Making cities more walkable has been an emerging challenge for many cities. In the case of Amsterdam, 30% of people walk in the city as their first mean of transport. Therefore, the challenge for the City of Amsterdam is not to promote walking but mainly to improve the walking experience of the residents, workers, recreational walkers and city visitors.
SpaceTraces developed this project for the City of Amsterdam to support the city’s first pedestrian policy, which was launched in May 2016. The goal was to investigate the “walkability” concept, adapt it to Amsterdam’s context and visualize it on a map in order to make (policy-related) decisions. The main tools used during this project were geographical information systems (ArcMap, QGIS and postGIS).
The exploratory phase of the project took several months and became the most relevant block of the study. SpaceTraces reviewed scientific studies on walkability, urban design and GIS projects related to walking, pedestrian studies and other policy products. SpaceTraces also gathered available datasets and carried out semi-structure interviews with the members of the “pedestrian knowledge circle”. Sketching sessions were organized to tackle the subjective component of walking as well. Many conclusions were drawn from this phase: the first one was the need to develop a digital pedestrian network for the city, which included both sidewalks and crossings.
Exploratory phase: level of detail in the analysis vs. geographical scale.
A novel method was designed and tested in a pilot area. The walkability phenomenon is best represented as a function of multiple input variables; therefore, the method is based on calculating walkability indices. The indices are defined in terms of comfort. Comfort, adapted to the Amsterdam context, is defined as the available space to walk on the sidewalks. The walkability indices are then calculated by contrasting the available walking space with the estimated level of use on each sidewalk.

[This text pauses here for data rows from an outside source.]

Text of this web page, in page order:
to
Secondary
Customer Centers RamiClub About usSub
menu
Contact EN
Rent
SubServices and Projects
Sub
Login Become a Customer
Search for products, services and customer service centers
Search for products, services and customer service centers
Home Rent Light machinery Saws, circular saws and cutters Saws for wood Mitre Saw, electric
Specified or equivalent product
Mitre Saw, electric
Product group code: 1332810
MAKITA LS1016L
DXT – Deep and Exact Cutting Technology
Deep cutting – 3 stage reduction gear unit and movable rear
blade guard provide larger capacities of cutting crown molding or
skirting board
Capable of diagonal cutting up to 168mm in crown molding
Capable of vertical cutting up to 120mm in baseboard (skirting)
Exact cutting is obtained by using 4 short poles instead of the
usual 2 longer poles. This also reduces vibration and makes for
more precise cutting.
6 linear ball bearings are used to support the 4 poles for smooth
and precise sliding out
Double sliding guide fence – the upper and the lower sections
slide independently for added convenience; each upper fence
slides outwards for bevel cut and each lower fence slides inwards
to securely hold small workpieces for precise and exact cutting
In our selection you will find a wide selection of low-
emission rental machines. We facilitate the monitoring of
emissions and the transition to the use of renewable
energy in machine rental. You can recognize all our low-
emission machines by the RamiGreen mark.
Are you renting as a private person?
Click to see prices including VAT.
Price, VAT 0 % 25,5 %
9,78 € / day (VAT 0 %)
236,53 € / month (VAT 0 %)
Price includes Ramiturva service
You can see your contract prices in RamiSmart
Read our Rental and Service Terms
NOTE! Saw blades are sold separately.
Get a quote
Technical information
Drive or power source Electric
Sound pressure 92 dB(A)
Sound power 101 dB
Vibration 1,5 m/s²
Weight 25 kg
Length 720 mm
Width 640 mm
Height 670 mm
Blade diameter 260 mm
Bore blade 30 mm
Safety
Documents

Calculating walkability indices
Several variables (datasets) are used as proxies to calculate, on the one hand, the available walking space and, on the other, the level of use. Some of these variables include: sidewalk width, number of inhabitants, number of parked bikes, number of different non-residential land-uses (see image below), number of students, number of workers, SpaceSyntax analyses, and network analyses from transportation hubs.

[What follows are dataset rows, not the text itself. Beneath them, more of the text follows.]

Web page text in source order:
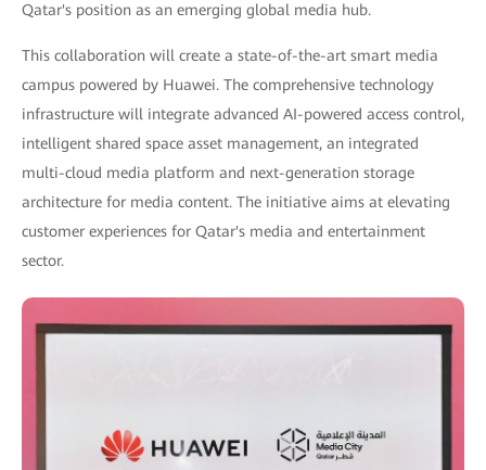
Qatar's position as an emerging global media hub.
This collaboration will create a state-of-the-art smart media
campus powered by Huawei. The comprehensive technology
infrastructure will integrate advanced AI-powered access control,
intelligent shared space asset management, an integrated
multi-cloud media platform and next-generation storage
architecture for media content. The initiative aims at elevating
customer experiences for Qatar's media and entertainment
sector.
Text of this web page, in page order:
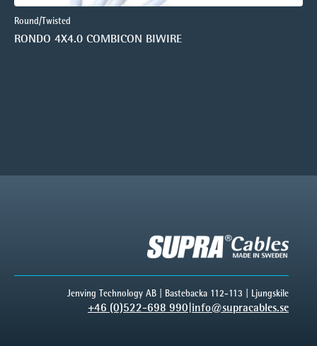
Round/Twisted
RONDO 4X4.0 COMBICON BIWIRE
Jenving Technology AB | Bastebacka 112-113 | Ljungskile
+46 (0)522-698 990 info@supracables.se
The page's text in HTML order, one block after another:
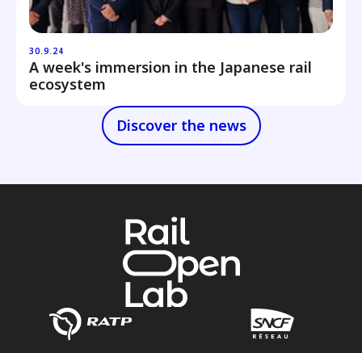
30.9.24
A week's immersion in the Japanese rail
ecosystem
Discover the news
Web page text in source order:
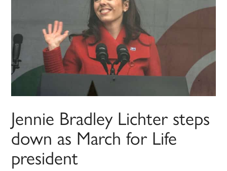
Jennie Bradley Lichter steps
down as March for Life
president
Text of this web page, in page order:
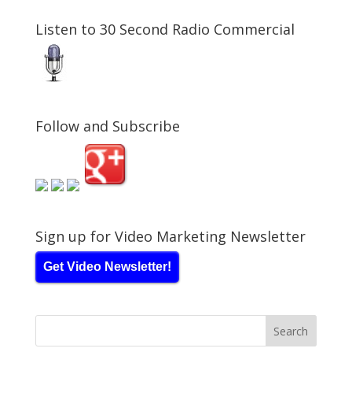
Listen to 30 Second Radio Commercial
Follow and Subscribe
Sign up for Video Marketing Newsletter
Get Video Newsletter!
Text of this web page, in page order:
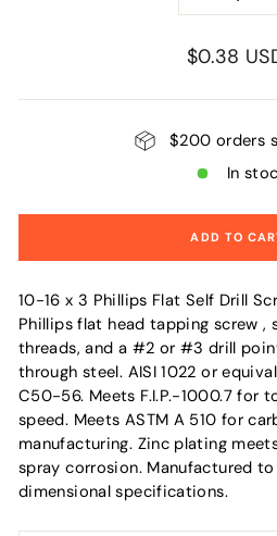
Regular
$0.38
$200 orders
In
ADD TO
10-16 x 3 Phillips Flat Self Drill
Phillips flat head tapping screw ,
threads, and a #2 or #3 drill
through steel. AISI 1022 or
C50-56. Meets F.I.P.-1000.7 for
speed. Meets ASTM A 510 for
manufacturing. Zinc plating
spray corrosion. Manufactured to
dimensional specifications.

Number of shops per sidewalk
Four types of level of use are calculated by combining the datasets differently. For instance, to calculate the “work-related level of use”, we combined the number of workers/students + number of offices + main routes from the metro stations [see image below].

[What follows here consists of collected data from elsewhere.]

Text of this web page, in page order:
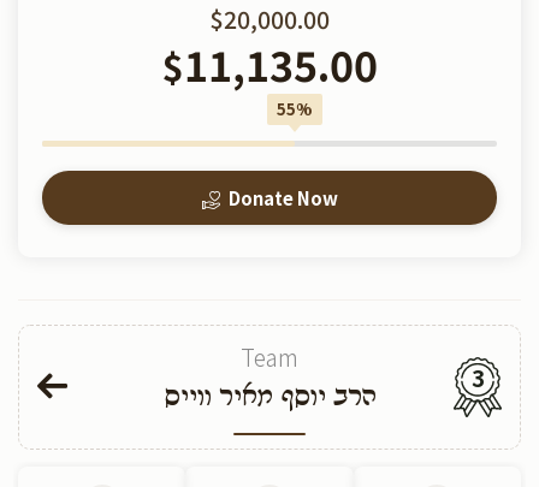
$20,000.00
$11,135.00
55%
Donate Now
Team
הרב יוסף מאיר ווייס
3
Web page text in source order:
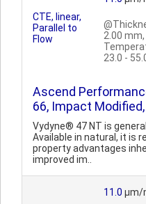
CTE, linear,
Parallel to
Flow
2.00 mm,
23.0 -
Ascend
66, Impact Modified,
Vydyne® 47 NT is
Available in natural, it is
property advantages
improved im..
11.0 µm/
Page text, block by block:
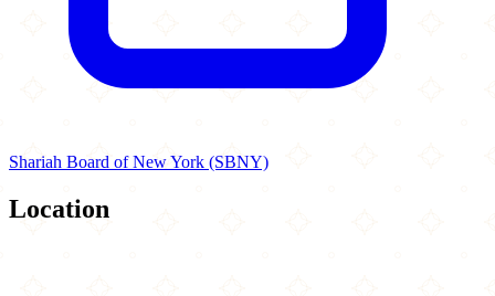
Shariah Board of New York (SBNY)
Location
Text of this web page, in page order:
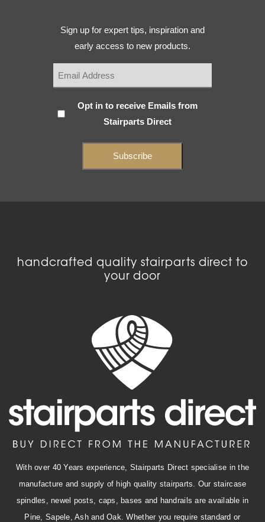
(Required)
Sign up for expert tips, inspiration and
early access to new products.
Subscribe
(Required)
Opt in to receive Emails from
Stairparts Direct
handcrafted quality stairparts direct to
your door
With over 40 Years experience, Stairparts Direct specialise in the
manufacture and supply of high quality stairparts. Our staircase
spindles, newel posts, caps, bases and handrails are available in
Pine, Sapele, Ash and Oak. Whether you require standard or
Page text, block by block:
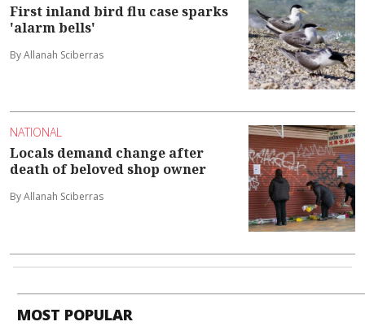
First inland bird flu case sparks
'alarm bells'
By Allanah Sciberras
NATIONAL
Locals demand change after
death of beloved shop owner
By Allanah Sciberras
MOST POPULAR
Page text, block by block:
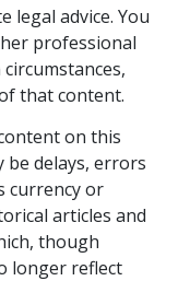
legal advice. You
professional
that content.
on this
be delays, errors
currency or
articles and
though
longer reflect

Calculating the work-related level of use.
Depending on the type of use, we can establish each use’s peak time slots during the day. For example, the sidewalks with a high level of work-related use will likely be more transited during the morning and afternoon when people travel to and from offices than a recreational street, which will be mainly used while shops or cafes are open.
Different levels of use (from left to right): general, work-related, recreational and tourist.
The method and prototype were presented and discussed with several parties within the City of Amsterdam and, after minor adjustments, the effort was ready to be scaled-up to the rest of the city. The maps are now being used to develop other urban policies related to the management of public spaces.